- _What the task requires_
What is needed here is each entry reproduced exactly, without its pictures.

- _Input_
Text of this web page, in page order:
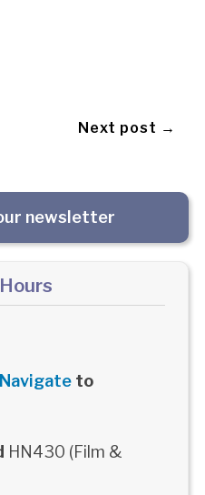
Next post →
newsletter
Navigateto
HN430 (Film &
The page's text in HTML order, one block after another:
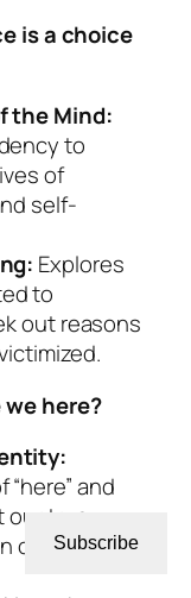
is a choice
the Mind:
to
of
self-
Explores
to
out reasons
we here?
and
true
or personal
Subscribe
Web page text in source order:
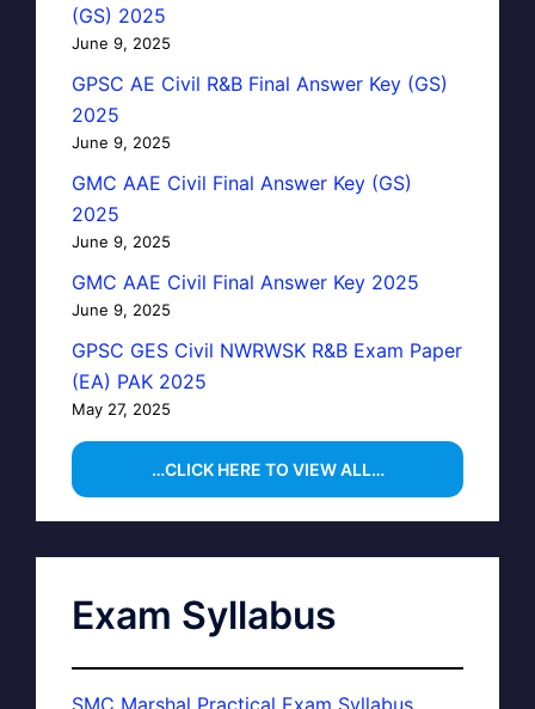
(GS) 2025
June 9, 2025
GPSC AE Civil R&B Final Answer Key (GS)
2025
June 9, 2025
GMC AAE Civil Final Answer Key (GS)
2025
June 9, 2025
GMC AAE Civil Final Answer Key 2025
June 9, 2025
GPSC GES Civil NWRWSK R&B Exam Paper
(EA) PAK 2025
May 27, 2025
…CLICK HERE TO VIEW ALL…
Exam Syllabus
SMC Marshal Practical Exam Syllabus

- _Final answer_
Text of this web page, in page order:
Next post →
newsletter
Navigateto
HN430 (Film &
The page's text in HTML order, one block after another:
is a choice
the Mind:
to
of
self-
Explores
to
out reasons
we here?
and
true
or personal
Subscribe
Web page text in source order:
(GS) 2025
June 9, 2025
GPSC AE Civil R&B Final Answer Key (GS)
2025
June 9, 2025
GMC AAE Civil Final Answer Key (GS)
2025
June 9, 2025
GMC AAE Civil Final Answer Key 2025
June 9, 2025
GPSC GES Civil NWRWSK R&B Exam Paper
(EA) PAK 2025
May 27, 2025
…CLICK HERE TO VIEW ALL…
Exam Syllabus
SMC Marshal Practical Exam Syllabus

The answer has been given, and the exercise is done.